Zowel Arjen als Margreet zijn één keer mee geweest op projectbezoek. Arjen: “Ik ben daar heel terughoudend in. Als het niet hoeft, doe ik het niet. Ik wil daar zorgvuldig mee omgaan.” Margreet stond ook niet vooraan, maar betaalde uiteindelijk haar reis zelf en ging mee naar Cambodja. Ze lacht: “We reden op een brommertje naar een dorp – ik ben in mijn leven nog nooit zo vies geweest trouwens – en we ontmoetten daar allerlei mensen die geopereerd waren aan hun ogen. Ik ontmoette bijvoorbeeld een oudere vrouw die dankzij de operatie voor het eerst haar kleinkind kon zien.

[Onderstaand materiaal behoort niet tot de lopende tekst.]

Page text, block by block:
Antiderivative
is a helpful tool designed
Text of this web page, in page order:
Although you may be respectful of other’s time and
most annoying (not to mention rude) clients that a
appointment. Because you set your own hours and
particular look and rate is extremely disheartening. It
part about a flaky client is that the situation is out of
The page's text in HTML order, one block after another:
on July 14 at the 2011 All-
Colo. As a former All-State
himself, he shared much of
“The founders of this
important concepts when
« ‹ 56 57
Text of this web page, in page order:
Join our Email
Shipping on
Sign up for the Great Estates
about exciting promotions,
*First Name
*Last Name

Dat was zo indrukwekkend!”

Veranderingen

In al die jaren hebben Margreet en Arjen veel zien veranderen. Margreet: “In het begin richtte de stichting zich op visueel gehandicapte kinderen. Daarna ook op volwassenen en nu is er ook aandacht voor mensen met andere handicaps.” Arjen beaamt dat. “Het is altijd het doel geweest dat mensen met een handicap volwaardig deel worden van de maatschappij.”

Het zesde kind

“Voor mijn moeder was de periode dat ze samenwerkte met mijn vader voor de stichting de mooiste tijd van haar leven. Eerder deed zij het huishouden en de kinderen, en mijn vader deed zijn werk als oogarts. De stichting was echt iets van hen samen. Het heeft hun leven verrijkt.”

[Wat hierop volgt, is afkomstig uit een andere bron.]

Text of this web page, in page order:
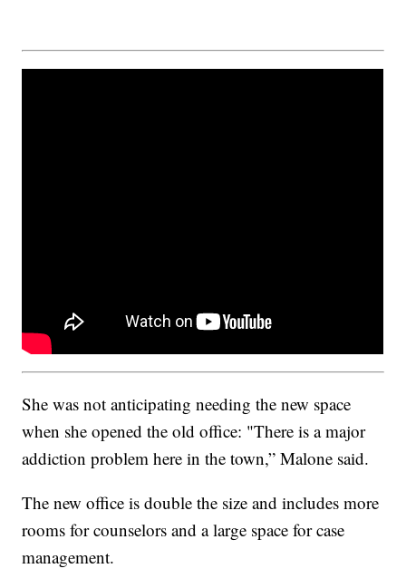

Martien en Jenny Cozijnsen zijn inmiddels beiden overleden. Maar hun levenswerk gaat door. “Wij als kinderen noemen SeeYou weleens het zesde kindje van mijn ouders”, grapt Margreet. Margreet: “Ik vind het heel mooi dat je met zoiets kleins kunt beginnen en dat dat zo kan groeien, terwijl de waarden van het begin nog recht overeind staan. Daar ben ik ontzettend dankbaar voor!”